« Limites, manquements, fautes ou beaux côtés » par rapport à quoi ? Ne suis-je pas en train de faire peser une morale sur des comportements tellement habituels qu’on peut les penser naturels ? Il ne s’agit pas de morale mais d’une interrogation profonde en lien avec la recherche d’idéal. A la recherche d’un monde idéal correspond celle d’un moi idéal, d’un idéal intérieur.
C’est peut-être justement là que réside la difficulté : A l’intérieur de soi, oui, ce qui veut dire de manière unique, sans référence extérieure ; dans l’incertitude d’une raison qui résisterait à toute contradiction, avec la menace jamais loin du doute (puisque l’autre a une raison différente) et dans le fait que ce qui est sûr aujourd’hui ne le sera peut-être plus demain.
Et aussi dans la peur de ce que je vais trouver ; dans la détresse que ce que je vais voir soit loin de l’idéal humain ; dans l’angoisse que ce que je découvre en moi ne soit pas conforme à la belle image que je veux donner de moi. Ce besoin fondamental d’un humain d’être plus que beau, magnifique, est enfoui en moi et avec lui la terreur de son inverse, des côtés de moi blâmables, détestables. Cette conscience qui peut aller de l’appréciation de la beauté intérieure au reproche quand nous sommes laids est liée à la recherche d’un monde idéal, du Jardin d’Eden dont la porte d’entrée est justement l’idéal humain mais vécu, réaliste pas mythique.
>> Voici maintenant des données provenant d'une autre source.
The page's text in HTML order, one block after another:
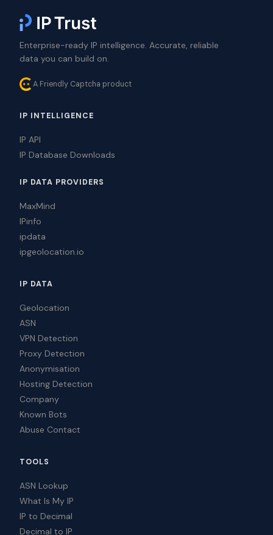
Enterprise-ready IP intelligence. Accurate, reliable
data you can build on.
A Friendly Captcha product
IP INTELLIGENCE
IP API
IP Database Downloads
IP DATA PROVIDERS
MaxMind
IPinfo
ipdata
ipgeolocation.io
IP DATA
Geolocation
ASN
VPN Detection
Proxy Detection
Anonymisation
Hosting Detection
Company
Known Bots
Abuse Contact
TOOLS
ASN Lookup
What Is My IP
IP to Decimal
Decimal to IP

La concrétisation de l’idéal humain est pour l’instant impossible. C’est une utopie qui sert à nous faire avancer, à nous donner envie de changer. Cette énergie de changement : partir de ses côtés égoïstes, individualistes, violents, haineux, intolérants, autosatisfaits, peureux, etc., pour construire une nature d’empathie, de bonté, de courage, d’intelligence, d’acceptation, etc., est une petite porte en soi sur un grand idéal.
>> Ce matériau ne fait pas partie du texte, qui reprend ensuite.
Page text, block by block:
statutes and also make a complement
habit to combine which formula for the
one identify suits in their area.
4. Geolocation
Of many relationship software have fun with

J’ai commencé à changer ; je perçois déjà les premières libérations de ma personnalité individualiste, égocentrique, autosatisfaite. De l’extérieur ça ne se remarque pas. Mais de l’intérieur tout devient différent. Des tensions s’apaisent ; des duretés s’adoucissent ; des fermetures s’ébrèchent ; des raideurs s’assouplissent, des obsessions disparaissent ; des manques qui faisaient souffrir se transforment en réflexion… Ce ne sont que des promesses tant le travail de changement est énorme. Pourtant, quelque chose a commencé à bouger. Oh bien sûr, mon changement n’est pas linéaire ; mes habitudes, mes doutes, mes faiblesses me reprennent. Mais j’ai senti à quel point changer est possible et cette découverte est fondamentale car alors ma nature va dépendre de ma volonté d’être.
Je sens même des signes que je suis sur le bon chemin : l’extérieur semble réagir positivement à mon évolution. D’abord dans mes relations humaines, je sens que je suis plus apprécié ; l’écoute, la présence, l’appréciation d’autrui sont plus agréables. Etrangement, des convergences s’établissent, des rencontres s’opèrent comme si elles avaient été organisées ; des évitements se produisent comme si j’étais protégé. En fait, il s’agit de signes de mon inclusion dans une dimension de la réalité qui ne peut s’aborder qu’en cultivant son jardin intérieur idéal, son espace de beauté, l’incroyable présence de forces dédiées à la beauté du monde, pour une terre d’amour, de liberté, de sérénité, de paix partagées. Par mes efforts, j’ai créé en moi un début de jardin intérieur, la réplique en miniature du Jardin universel. J’ai établi un pont entre la Raison du monde et ma raison. Cette rencontre, par sa subtilité échappe à toute définition. Je ne peux rien en dire. Je ne saurais même pas quoi en faire.